What you have to do —
Among the lines below, copy each one in which "Read" appears.

Records to use —

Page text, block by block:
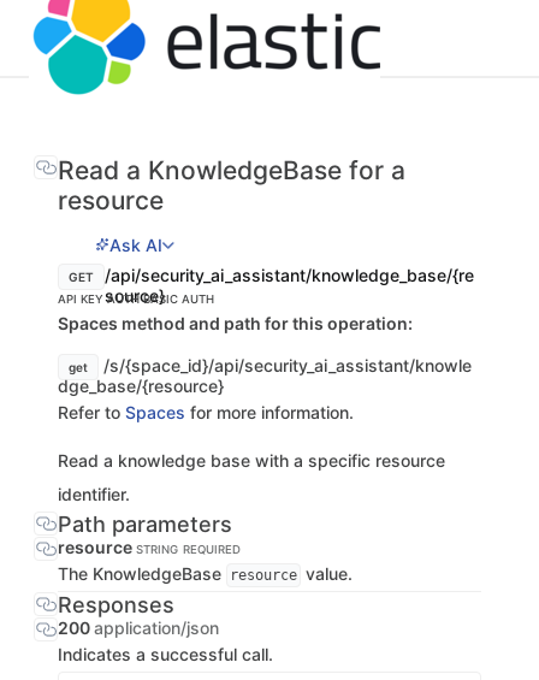
Read a KnowledgeBase for a
resource
Ask AI
GET
/api/security_ai_assistant/knowledge_base/{re
source}
API KEY AUTHBASIC AUTH
Spaces method and path for this operation:
get
/s/{space_id}/api/security_ai_assistant/knowle
dge_base/{resource}
Refer to Spaces for more information.
Read a knowledge base with a specific resource
identifier.
Path parameters
resource STRING REQUIRED
The KnowledgeBase resource value.
Responses
200application/json
Indicates a successful call.

Exercise answer —
Read a KnowledgeBase for a
Read a knowledge base with a specific resource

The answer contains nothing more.